其實,在《東方時空》開播后的幾年里,各個欄目組這樣的爭吵天天都有,大家對事不對人,真理越辯越明,一個節目該怎么做,向東還是向西,面紅耳赤,但節目就這樣上了臺階。同時欄目組里的每一個人,都會覺得事情與自己有關。有不同意見隨時表達,并不會去考慮復雜的面子、權威等問題,誰都相信,欄目真正做好了,才有面子,節目影響力大了,才真正有權威。
記得那時的制片人時間常常為某個節目的問題大光其火,甚至嚴厲到當場讓編導掉下眼淚的地步;反過來也常常如此,一群部下開會時將時間批得啞口無言是經常上演的情節。但這就是當時特有的電視創作環境,內部擁有著難得的民主與自由。往往在發生爭吵的幾個小時之后,大家又一起吃飯喝酒,就跟沒事一樣。
評論部成立之后沒多久,我得了一個外號“白文薩”,創意來自波蘭團結工會主席瓦文薩。

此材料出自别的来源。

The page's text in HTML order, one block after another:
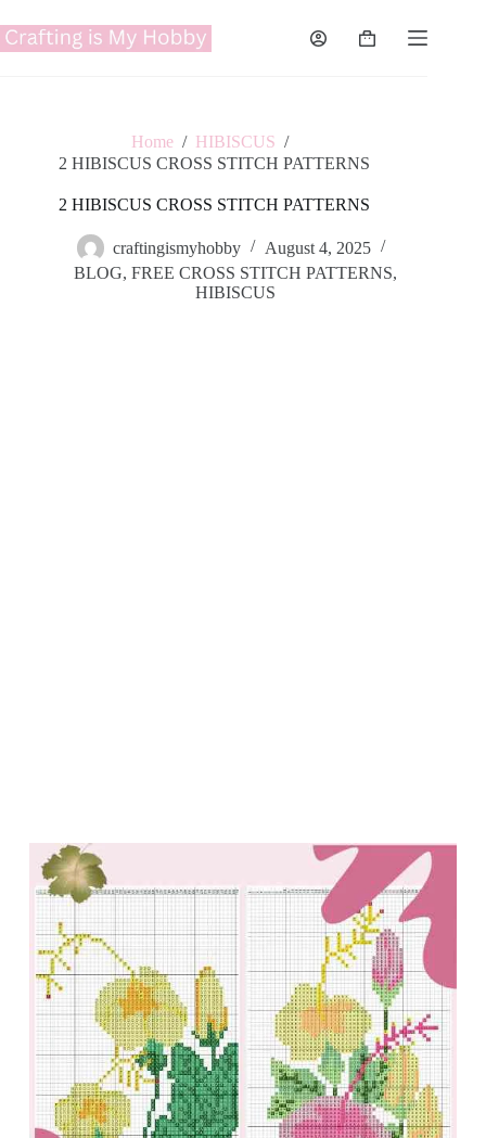
to
content
Shopping
Home / HIBISCUS /
2 HIBISCUS CROSS STITCH PATTERNS
2 HIBISCUS CROSS STITCH PATTERNS
craftingismyhobby
August 4, 2025
BLOG,FREE CROSS STITCH PATTERNS,
HIBISCUS

起因是,當時的評論部成員來自四面八方,大量的外來人員也帶來新的問題,生活待遇存在差距,在電視臺內部不被平等看待,權益需要維護。
于是,我挑頭和一群年輕的同事一起成立了松散的工會,并要求與當時評論部的主任孫玉勝及其他領導對話,討論權益問題。有趣的是,面對這一草臺班子,孫玉勝們竟真的答應,并一本正經地舉行了對話。雖然對話現場雙方都激動不已,都拍了桌子,但問題卻在隨后陸續走向解決。于是有好事者,給我起了個“白文薩”的綽號。

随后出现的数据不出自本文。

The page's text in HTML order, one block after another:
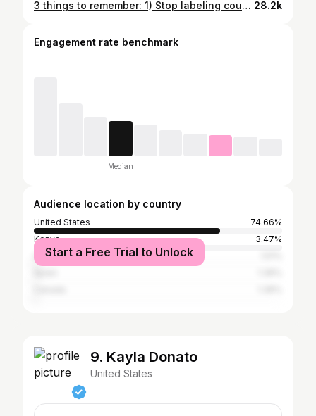
3 things to remember: 1) Stop labeling countries in the Global South as “cheap” 2) Solidarity with the Indonesian working class and 3) Everything is connected and affects you 💕 #indonesiaprotests #indonesiatourism #labordayusa #cheaptraveldestinations #solidaritywithstrikingworkers #baliischeap #ethicaltourism #ethicaltravel #sustainabletourism #ethicaltourismwithjoy 28.2k
Engagement rate benchmark
Median
Audience location by country
United States
74.66%
Kenya
3.47%
United Kingdom
Start a Free Trial to Unlock
9. Kayla Donato
United States
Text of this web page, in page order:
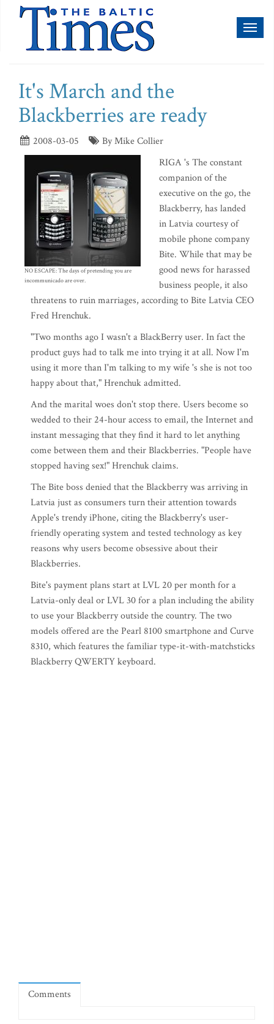
It's March and the
Blackberries are ready
2008-03-05 By Mike Collier
NO ESCAPE: The days of pretending you are
incommunicado are over.
RIGA 's The constant
companion of the
executive on the go, the
Blackberry, has landed
in Latvia courtesy of
mobile phone company
Bite. While that may be
good news for harassed
business people, it also
threatens to ruin marriages, according to Bite Latvia CEO
Fred Hrenchuk.
"Two months ago I wasn't a BlackBerry user. In fact the
product guys had to talk me into trying it at all. Now I'm
using it more than I'm talking to my wife 's she is not too
happy about that," Hrenchuk admitted.
And the marital woes don't stop there. Users become so
wedded to their 24-hour access to email, the Internet and
instant messaging that they find it hard to let anything
come between them and their Blackberries. "People have
stopped having sex!" Hrenchuk claims.
The Bite boss denied that the Blackberry was arriving in
Latvia just as consumers turn their attention towards
Apple's trendy iPhone, citing the Blackberry's user-
friendly operating system and tested technology as key
reasons why users become obsessive about their
Blackberries.
Bite's payment plans start at LVL 20 per month for a
Latvia-only deal or LVL 30 for a plan including the ability
to use your Blackberry outside the country. The two
models offered are the Pearl 8100 smartphone and Curve
8310, which features the familiar type-it-with-matchsticks
Blackberry QWERTY keyboard.
Comments

可能是慣出來的毛病,又或者在特殊環境下形成的特殊文化,在十多年的時間里,我擁有著和幾任領導爭吵的記錄,而領導們也習慣了這種爭吵,大家都有一個不錯的開關。做事時開著,下班或平常相處時,關上。在這樣一種相對平和民主的氣氛中,“平等”,這一被寫進新聞評論部部訓的關鍵詞,才在工作之中,被真正地捍衛。而當它成為一種追求和生存的環境時,沒人會擔心或畏懼它會給自己帶來什么不利的影響,而且,也真不會。反而是沉默無聲,沒什么真知灼見,才有可能慢慢出局。
然而我也清楚,不知從何時起,在局部的空間里,爭吵消失了,空氣中充滿著和諧,但總讓人覺得哪兒不太對勁,大家都開始做人了!可是,該怎么做事呢?
當年輕人不再擁有爭論或爭吵的環境時,也就會失去或推遲按他們想法改變世界的機會;而不年輕的人們,失去來自不同意見的沖擊,也往往會使自己更早走上錯誤不斷的路程。這中間,沒人是贏家,太和諧是最大的不和諧。我們都愿意在夢想中寫入民主、自由、平等這樣的大詞,然而,有時,它必須先從辦公室里慢慢做起。